Stored records:
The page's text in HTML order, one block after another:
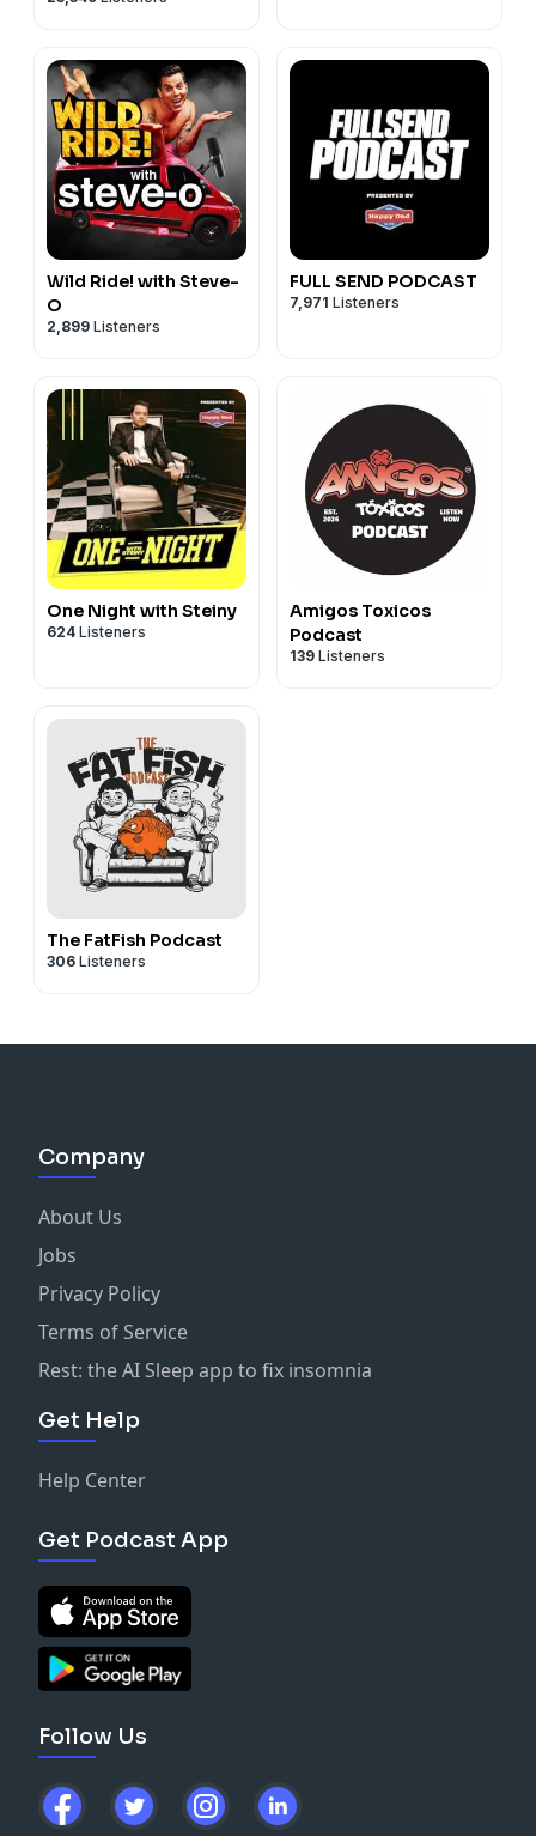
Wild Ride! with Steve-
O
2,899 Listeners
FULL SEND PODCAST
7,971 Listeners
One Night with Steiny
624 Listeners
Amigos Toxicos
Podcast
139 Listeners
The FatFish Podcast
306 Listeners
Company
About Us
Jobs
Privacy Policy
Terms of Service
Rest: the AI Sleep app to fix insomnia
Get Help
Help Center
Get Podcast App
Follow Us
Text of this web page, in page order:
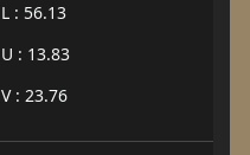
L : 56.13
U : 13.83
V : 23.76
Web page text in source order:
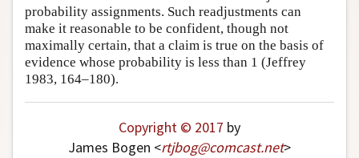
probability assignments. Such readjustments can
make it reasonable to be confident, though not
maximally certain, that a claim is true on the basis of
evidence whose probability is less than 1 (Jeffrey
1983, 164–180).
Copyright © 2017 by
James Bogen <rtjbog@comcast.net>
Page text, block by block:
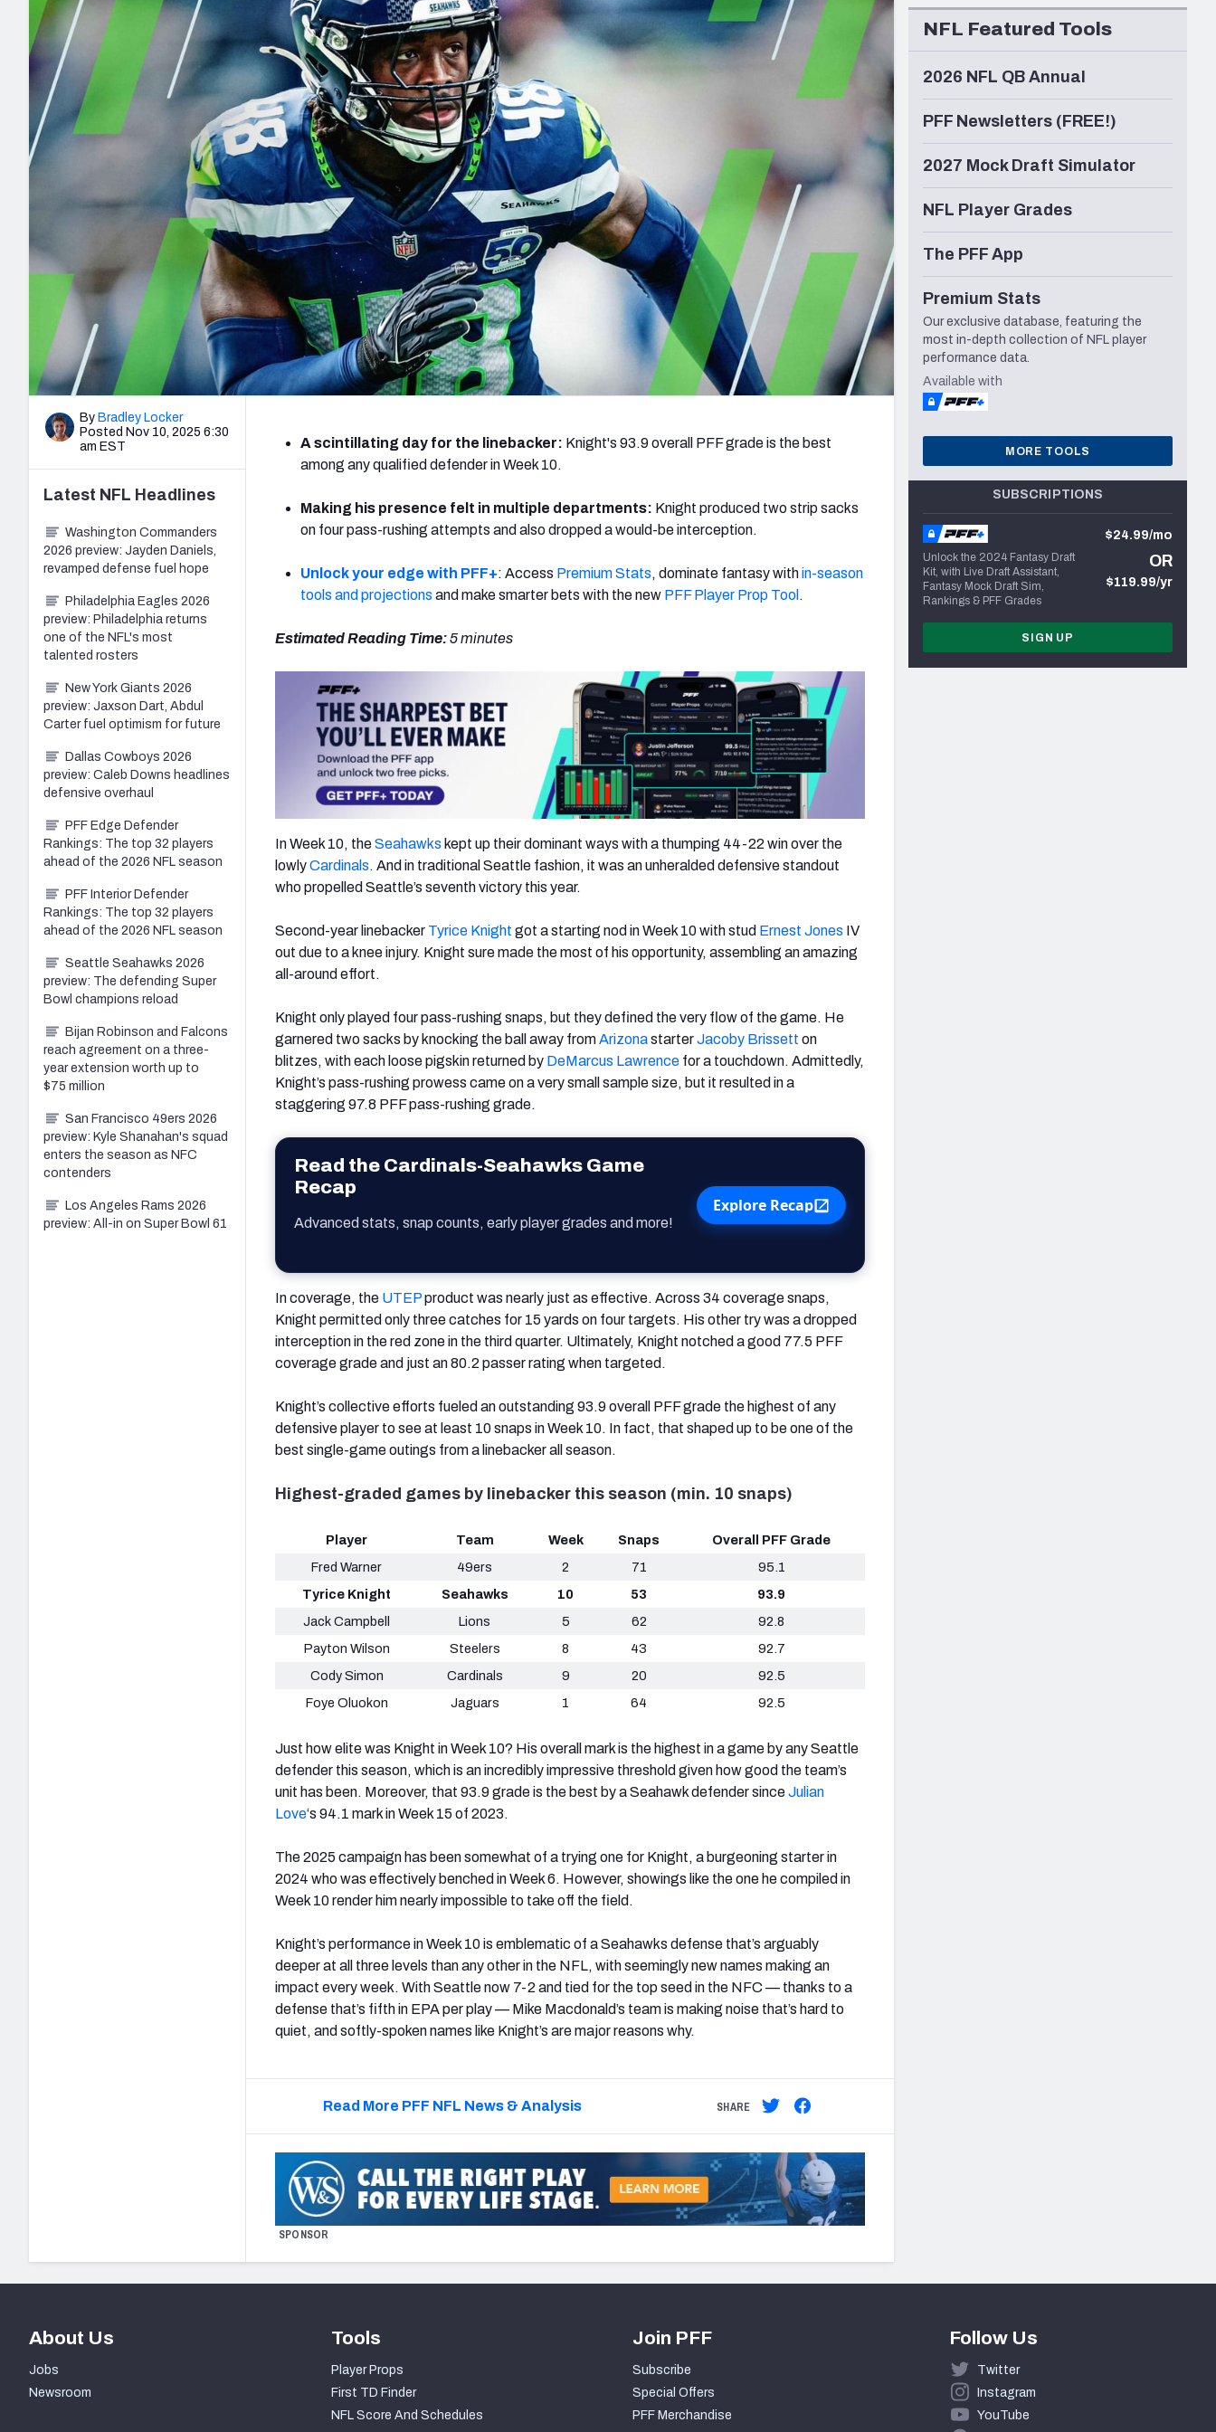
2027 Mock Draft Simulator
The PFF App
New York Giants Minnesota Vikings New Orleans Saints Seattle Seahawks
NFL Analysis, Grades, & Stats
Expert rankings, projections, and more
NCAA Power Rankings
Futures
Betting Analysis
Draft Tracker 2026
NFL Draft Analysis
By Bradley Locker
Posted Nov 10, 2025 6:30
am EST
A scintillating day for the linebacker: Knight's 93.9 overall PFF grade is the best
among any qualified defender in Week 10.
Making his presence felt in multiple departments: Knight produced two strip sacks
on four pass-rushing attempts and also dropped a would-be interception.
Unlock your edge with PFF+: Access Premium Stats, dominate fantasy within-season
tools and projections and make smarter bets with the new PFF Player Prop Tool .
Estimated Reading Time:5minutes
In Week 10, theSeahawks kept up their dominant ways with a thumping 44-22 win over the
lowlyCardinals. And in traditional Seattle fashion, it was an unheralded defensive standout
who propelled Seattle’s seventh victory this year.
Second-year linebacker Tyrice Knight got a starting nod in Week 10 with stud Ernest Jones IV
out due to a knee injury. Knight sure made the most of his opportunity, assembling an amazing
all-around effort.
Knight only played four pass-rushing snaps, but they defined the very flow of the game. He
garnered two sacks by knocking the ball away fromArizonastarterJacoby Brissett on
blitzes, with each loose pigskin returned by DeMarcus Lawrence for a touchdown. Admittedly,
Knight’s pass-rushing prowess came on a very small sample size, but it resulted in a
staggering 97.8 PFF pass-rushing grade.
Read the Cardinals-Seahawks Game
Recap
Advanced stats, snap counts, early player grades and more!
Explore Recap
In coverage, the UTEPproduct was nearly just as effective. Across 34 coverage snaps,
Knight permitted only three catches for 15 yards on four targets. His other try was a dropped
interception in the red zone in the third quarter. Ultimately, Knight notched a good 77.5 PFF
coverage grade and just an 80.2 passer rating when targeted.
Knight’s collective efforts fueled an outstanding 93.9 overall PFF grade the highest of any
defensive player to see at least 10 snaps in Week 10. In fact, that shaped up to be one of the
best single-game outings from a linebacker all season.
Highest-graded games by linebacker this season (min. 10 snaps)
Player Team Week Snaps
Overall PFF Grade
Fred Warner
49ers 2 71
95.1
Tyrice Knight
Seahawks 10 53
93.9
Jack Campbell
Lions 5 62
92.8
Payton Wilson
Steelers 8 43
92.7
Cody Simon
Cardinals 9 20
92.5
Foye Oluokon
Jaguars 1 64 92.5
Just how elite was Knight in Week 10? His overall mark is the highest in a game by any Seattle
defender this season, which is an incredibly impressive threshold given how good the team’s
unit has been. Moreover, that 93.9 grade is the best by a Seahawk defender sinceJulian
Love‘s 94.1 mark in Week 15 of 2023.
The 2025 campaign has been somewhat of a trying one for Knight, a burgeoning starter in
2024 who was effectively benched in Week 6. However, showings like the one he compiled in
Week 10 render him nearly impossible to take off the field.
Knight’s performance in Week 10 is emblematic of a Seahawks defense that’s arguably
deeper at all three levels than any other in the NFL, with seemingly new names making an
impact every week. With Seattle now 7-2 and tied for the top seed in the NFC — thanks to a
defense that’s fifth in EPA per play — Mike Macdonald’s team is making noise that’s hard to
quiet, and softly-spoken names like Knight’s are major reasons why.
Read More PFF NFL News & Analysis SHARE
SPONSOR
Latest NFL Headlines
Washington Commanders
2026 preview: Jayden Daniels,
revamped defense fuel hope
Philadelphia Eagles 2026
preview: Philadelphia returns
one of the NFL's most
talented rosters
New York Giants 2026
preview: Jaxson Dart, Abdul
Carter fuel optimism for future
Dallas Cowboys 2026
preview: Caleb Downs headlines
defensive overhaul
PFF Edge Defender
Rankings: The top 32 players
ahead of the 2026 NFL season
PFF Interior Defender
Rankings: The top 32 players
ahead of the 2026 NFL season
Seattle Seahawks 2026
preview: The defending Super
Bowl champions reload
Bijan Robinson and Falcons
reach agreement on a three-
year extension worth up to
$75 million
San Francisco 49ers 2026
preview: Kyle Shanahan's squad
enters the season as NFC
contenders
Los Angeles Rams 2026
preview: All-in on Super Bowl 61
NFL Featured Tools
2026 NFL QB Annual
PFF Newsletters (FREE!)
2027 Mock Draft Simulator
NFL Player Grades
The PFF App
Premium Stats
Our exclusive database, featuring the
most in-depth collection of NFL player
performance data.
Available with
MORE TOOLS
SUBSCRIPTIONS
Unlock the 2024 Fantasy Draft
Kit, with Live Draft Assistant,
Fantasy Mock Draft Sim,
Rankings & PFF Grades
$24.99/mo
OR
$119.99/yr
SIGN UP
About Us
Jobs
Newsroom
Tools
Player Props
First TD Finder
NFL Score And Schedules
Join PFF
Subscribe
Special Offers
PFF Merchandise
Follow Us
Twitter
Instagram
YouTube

Assigned task => With the line holding "Read More PFF NFL News & Analysis SHARE" as the first and the line holding "Los Angeles Rams 2026" as the last, set down that range of the entries above exactly, and nothing else.

Expected answer =>
Read More PFF NFL News & Analysis SHARE
SPONSOR
Latest NFL Headlines
Washington Commanders
2026 preview: Jayden Daniels,
revamped defense fuel hope
Philadelphia Eagles 2026
preview: Philadelphia returns
one of the NFL's most
talented rosters
New York Giants 2026
preview: Jaxson Dart, Abdul
Carter fuel optimism for future
Dallas Cowboys 2026
preview: Caleb Downs headlines
defensive overhaul
PFF Edge Defender
Rankings: The top 32 players
ahead of the 2026 NFL season
PFF Interior Defender
Rankings: The top 32 players
ahead of the 2026 NFL season
Seattle Seahawks 2026
preview: The defending Super
Bowl champions reload
Bijan Robinson and Falcons
reach agreement on a three-
year extension worth up to
$75 million
San Francisco 49ers 2026
preview: Kyle Shanahan's squad
enters the season as NFC
contenders
Los Angeles Rams 2026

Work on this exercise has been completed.